Can Darzalex Faspro (daratumumab) be used to treat a patient with relapsed multiple myeloma who has leukocytosis (WBC 14.5 ×10⁹/L, ANC 12.6 ×10⁹/L)?

Darzalex Faspro Can Be Safely Administered in Patients with Elevated WBC and ANC

Yes, Darzalex Faspro (daratumumab) can be used to treat relapsed multiple myeloma in patients with leukocytosis (WBC 14.5 ×10⁹/L, ANC 12.6 ×10⁹/L), as elevated white blood cell counts are not a contraindication and may actually predict better treatment durability. 1

Rationale for Treatment

Higher white blood cell and monocyte counts correlate with improved treatment outcomes when daratumumab is combined with lenalidomide.

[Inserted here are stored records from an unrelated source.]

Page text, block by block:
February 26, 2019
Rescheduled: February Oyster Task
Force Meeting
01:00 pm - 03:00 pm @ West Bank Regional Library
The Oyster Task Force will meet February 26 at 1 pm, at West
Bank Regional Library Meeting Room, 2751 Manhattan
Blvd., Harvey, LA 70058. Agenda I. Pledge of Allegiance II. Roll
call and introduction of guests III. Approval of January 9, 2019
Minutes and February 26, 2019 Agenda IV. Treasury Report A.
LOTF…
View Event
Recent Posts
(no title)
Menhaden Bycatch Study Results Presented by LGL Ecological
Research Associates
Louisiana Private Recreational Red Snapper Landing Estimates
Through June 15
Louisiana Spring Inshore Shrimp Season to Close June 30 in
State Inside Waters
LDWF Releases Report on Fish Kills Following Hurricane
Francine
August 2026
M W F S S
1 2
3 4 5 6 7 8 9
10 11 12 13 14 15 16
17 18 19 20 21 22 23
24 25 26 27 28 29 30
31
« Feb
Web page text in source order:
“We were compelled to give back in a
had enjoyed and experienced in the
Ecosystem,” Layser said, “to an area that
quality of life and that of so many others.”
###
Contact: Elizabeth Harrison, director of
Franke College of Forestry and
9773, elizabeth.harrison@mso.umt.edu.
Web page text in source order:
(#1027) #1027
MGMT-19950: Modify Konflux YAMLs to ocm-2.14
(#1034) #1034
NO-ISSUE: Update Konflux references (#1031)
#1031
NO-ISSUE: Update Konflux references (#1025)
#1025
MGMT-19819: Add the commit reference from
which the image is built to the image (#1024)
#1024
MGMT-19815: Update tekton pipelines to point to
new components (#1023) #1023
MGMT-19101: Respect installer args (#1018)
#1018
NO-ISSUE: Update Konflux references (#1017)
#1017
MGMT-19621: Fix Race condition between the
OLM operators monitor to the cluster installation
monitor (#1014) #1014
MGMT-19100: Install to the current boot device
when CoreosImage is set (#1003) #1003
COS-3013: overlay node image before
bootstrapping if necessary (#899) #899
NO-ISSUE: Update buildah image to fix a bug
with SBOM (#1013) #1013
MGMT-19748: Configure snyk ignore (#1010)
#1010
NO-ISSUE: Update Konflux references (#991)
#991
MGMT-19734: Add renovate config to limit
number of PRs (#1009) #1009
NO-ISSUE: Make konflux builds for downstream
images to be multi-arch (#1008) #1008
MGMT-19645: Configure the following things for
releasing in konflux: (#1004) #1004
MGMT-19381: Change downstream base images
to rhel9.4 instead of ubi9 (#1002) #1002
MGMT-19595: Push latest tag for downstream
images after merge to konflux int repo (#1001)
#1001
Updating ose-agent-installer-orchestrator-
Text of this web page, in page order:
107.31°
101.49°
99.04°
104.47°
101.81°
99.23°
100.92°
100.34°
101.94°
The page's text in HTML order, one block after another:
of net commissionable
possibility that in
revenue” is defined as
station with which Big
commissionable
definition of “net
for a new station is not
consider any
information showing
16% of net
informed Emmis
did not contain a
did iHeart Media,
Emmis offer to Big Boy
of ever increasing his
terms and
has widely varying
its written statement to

A retrospective analysis of 324 relapsed/refractory multiple myeloma patients demonstrated that higher WBC counts (≥3500/μL) and higher monocyte counts (≥200/μL) predicted significantly longer time-to-next-treatment and better survival with the daratumumab-lenalidomide-dexamethasone (DLd) regimen. 1 Your patient's WBC of 14,480/μL and ANC of 12,580/μL exceed these favorable thresholds, suggesting they may derive substantial benefit from daratumumab-based therapy. 1

Evidence Supporting Daratumumab Use in Relapsed Multiple Myeloma

Daratumumab combinations are Category 1, preferred regimens for relapsed/refractory multiple myeloma according to NCCN guidelines. 2

Daratumumab-Bortezomib-Dexamethasone (DVd)

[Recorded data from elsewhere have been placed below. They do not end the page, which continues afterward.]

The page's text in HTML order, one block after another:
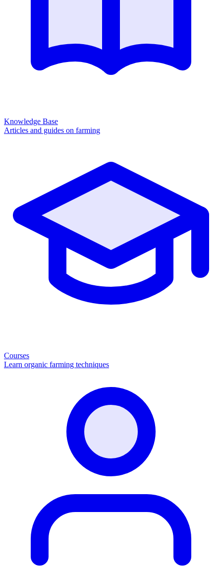
Knowledge Base
Articles and guides on farming
Courses
Learn organic farming techniques
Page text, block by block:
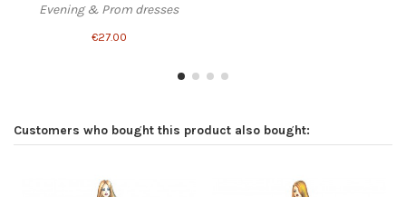
Evening & Prom dresses
€27.00
Customers who bought this product also bought:
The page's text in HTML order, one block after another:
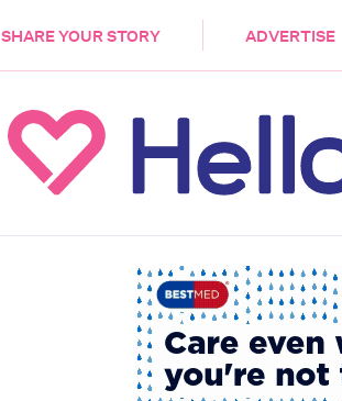
SHARE YOUR STORY ADVERTISE
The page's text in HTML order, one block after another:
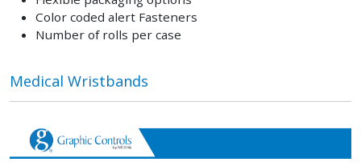
Color coded alert Fasteners
Number of rolls per case
Medical Wristbands
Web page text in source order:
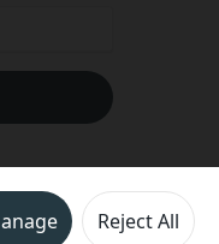
Reject All
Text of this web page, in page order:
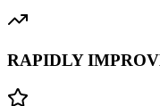
RAPIDLY
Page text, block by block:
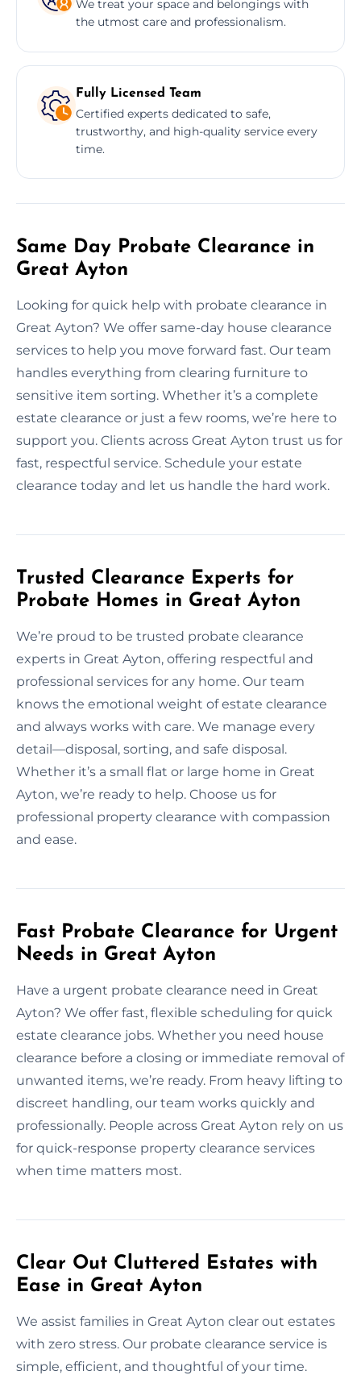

• The CASTOR trial demonstrated 82.9% overall response rate versus 63.2% with bortezomib-dexamethasone alone (P<0.001). 2, 3
• Median progression-free survival was not reached versus 7.2 months in the control arm (HR 0.39; P<0.001). 3
• After 40 months follow-up, median PFS was 16.7 versus 7.1 months (HR 0.31; P<0.0001). 2
• Patients with only one prior line of therapy showed the greatest benefit: median PFS 27.0 versus 7.9 months (HR 0.22; P<0.0001). 2

Daratumumab-Lenalidomide-Dexamethasone (DRd)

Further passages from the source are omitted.